Assignment => Every line that contains "including" must be located and copied from the data.

Records for this exercise =>
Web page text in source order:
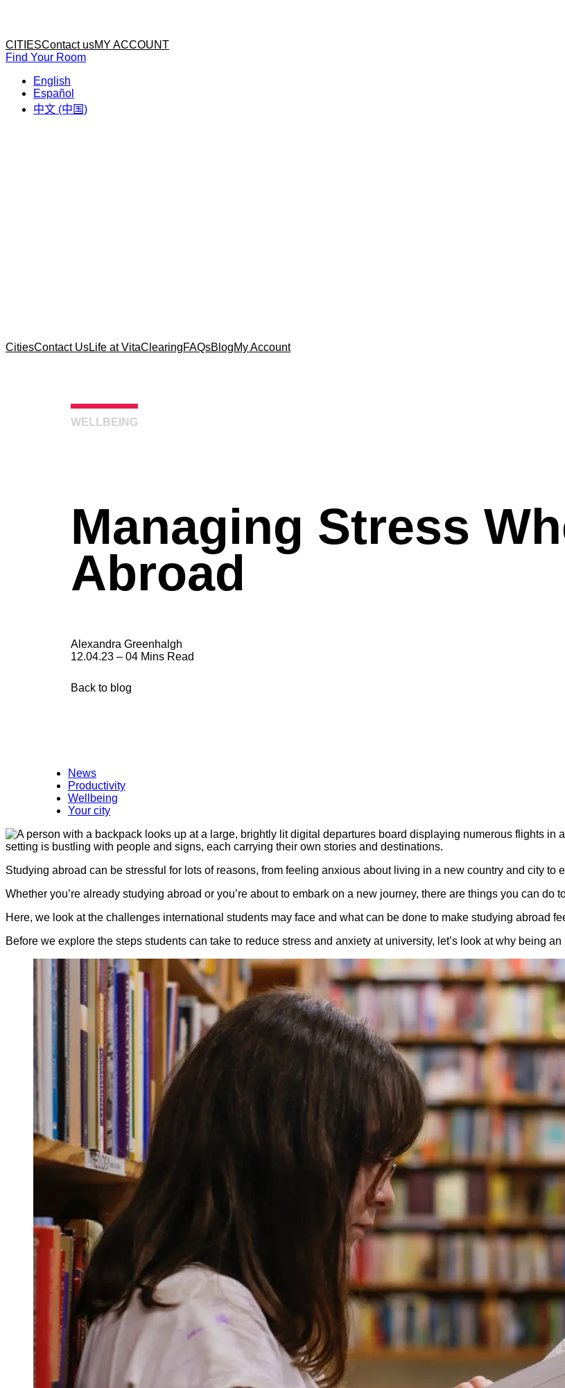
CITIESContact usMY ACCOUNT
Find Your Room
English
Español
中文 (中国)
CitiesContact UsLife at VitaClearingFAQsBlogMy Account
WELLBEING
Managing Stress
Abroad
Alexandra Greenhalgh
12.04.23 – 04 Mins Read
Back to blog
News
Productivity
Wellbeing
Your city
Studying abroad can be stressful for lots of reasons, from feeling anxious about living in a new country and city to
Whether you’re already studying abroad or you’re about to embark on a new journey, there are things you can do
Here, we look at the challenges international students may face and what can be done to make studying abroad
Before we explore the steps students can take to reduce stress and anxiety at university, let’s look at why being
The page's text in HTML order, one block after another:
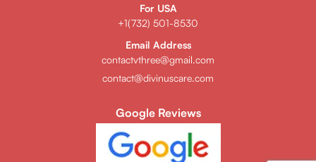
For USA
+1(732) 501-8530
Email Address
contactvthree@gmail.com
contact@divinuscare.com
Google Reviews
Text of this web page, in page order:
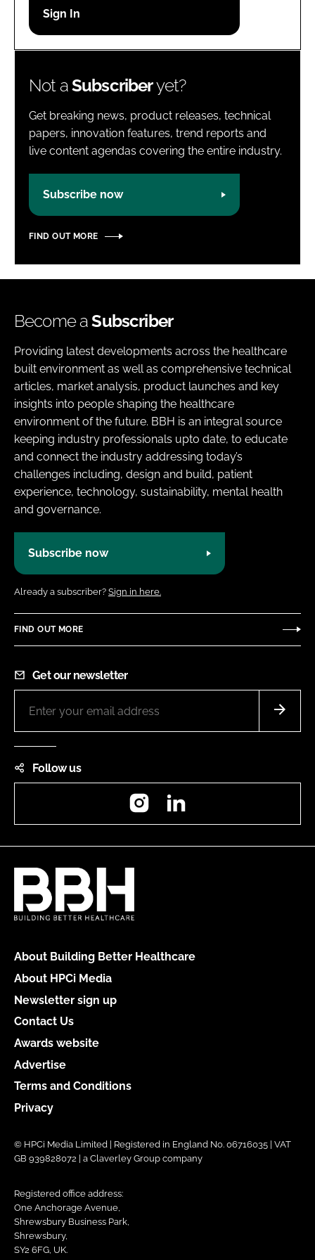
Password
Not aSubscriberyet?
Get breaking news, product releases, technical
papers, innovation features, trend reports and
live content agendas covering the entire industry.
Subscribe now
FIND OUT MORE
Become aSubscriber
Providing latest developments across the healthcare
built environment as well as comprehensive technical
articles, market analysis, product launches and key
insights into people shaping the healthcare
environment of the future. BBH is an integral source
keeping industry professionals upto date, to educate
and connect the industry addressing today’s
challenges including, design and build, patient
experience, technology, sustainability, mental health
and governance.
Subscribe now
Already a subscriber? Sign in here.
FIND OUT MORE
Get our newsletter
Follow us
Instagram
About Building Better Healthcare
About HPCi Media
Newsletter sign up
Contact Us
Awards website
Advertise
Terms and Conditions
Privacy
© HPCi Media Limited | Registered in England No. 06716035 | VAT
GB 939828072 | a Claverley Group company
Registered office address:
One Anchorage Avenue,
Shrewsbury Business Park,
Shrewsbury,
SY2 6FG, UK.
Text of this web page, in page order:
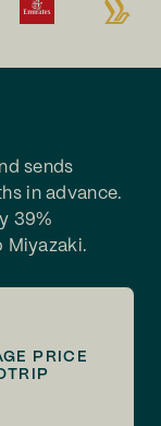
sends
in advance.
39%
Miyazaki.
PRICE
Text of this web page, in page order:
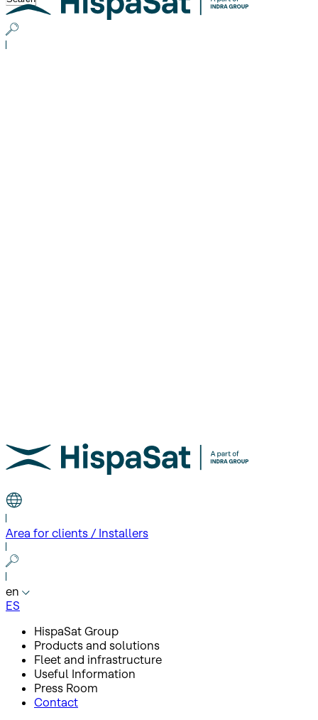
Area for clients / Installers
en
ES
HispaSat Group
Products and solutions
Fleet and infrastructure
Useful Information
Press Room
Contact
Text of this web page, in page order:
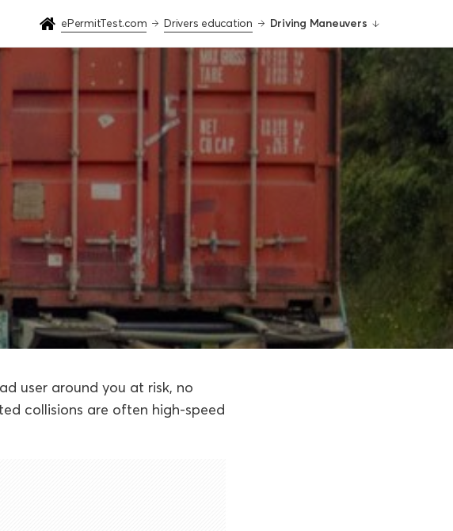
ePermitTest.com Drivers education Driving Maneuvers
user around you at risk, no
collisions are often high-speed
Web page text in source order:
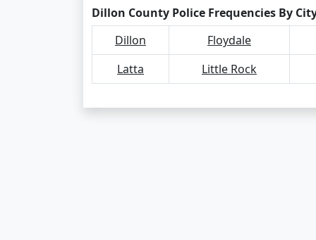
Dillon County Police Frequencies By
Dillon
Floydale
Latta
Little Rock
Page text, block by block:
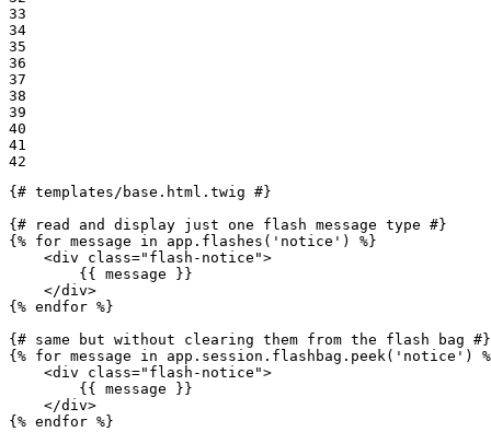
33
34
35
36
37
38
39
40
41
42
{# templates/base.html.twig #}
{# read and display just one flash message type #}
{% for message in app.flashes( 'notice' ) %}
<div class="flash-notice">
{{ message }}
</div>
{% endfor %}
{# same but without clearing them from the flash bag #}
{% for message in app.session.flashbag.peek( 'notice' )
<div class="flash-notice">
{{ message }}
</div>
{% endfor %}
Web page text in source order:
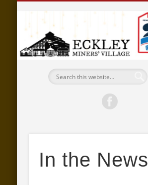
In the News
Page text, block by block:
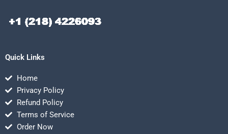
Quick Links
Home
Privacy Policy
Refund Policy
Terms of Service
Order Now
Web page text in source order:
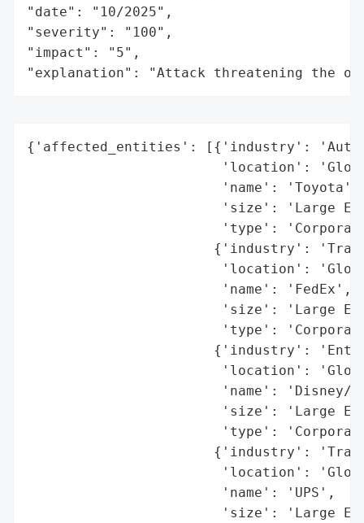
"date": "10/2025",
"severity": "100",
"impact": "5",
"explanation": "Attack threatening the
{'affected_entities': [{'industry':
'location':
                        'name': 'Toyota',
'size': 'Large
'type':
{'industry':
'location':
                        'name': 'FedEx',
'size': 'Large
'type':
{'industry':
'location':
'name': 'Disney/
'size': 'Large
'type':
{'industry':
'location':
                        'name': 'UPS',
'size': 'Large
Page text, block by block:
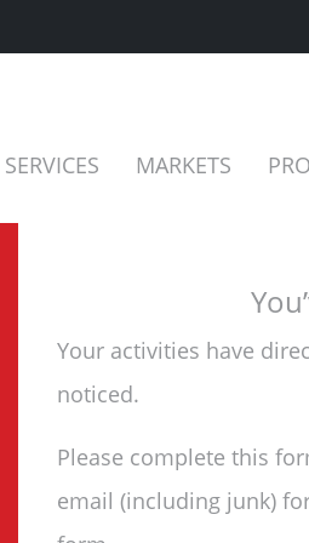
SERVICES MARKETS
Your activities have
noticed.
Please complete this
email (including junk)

Answer section =>
challenges including, design and build, patient
email (including junk)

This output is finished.